What this task involves: Wherever the line that contains "breathable, allowing" falls, repeat it and the lines after it exactly until the records end, without any pictures.

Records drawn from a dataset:
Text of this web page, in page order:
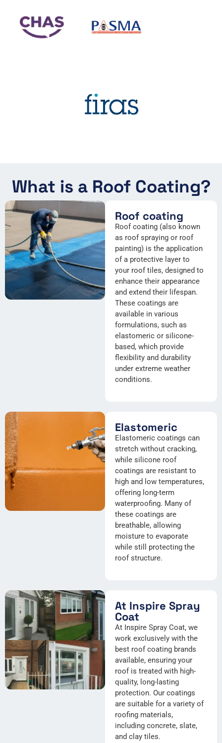
What is a Roof Coating?
Roof coating
Roof coating (also known
as roof spraying or roof
painting) is the application
of a protective layer to
your roof tiles, designed to
enhance their appearance
and extend their lifespan.
These coatings are
available in various
formulations, such as
elastomeric or silicone-
based, which provide
flexibility and durability
under extreme weather
conditions.
Elastomeric
Elastomeric coatings can
stretch without cracking,
while silicone roof
coatings are resistant to
high and low temperatures,
offering long-term
waterproofing. Many of
these coatings are
breathable, allowing
moisture to evaporate
while still protecting the
roof structure.
At Inspire Spray
Coat
At Inspire Spray Coat, we
work exclusively with the
best roof coating brands
available, ensuring your
roof is treated with high-
quality, long-lasting
protection. Our coatings
are suitable for a variety of
roofing materials,
including concrete, slate,
and clay tiles.
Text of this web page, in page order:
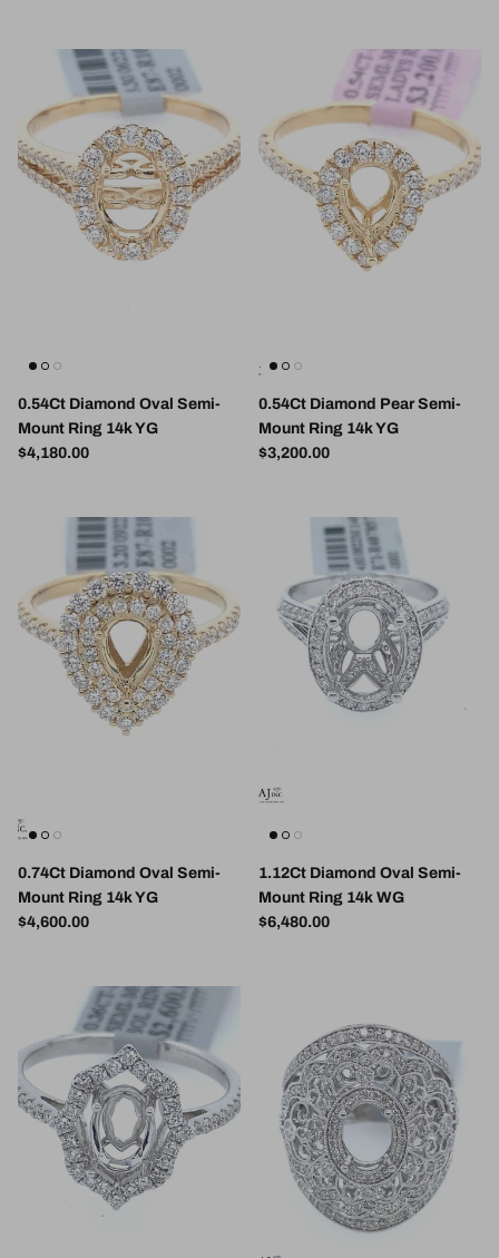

Result for this exercise:
breathable, allowing
moisture to evaporate
while still protecting the
roof structure.
At Inspire Spray
Coat
At Inspire Spray Coat, we
work exclusively with the
best roof coating brands
available, ensuring your
roof is treated with high-
quality, long-lasting
protection. Our coatings
are suitable for a variety of
roofing materials,
including concrete, slate,
and clay tiles.
Text of this web page, in page order:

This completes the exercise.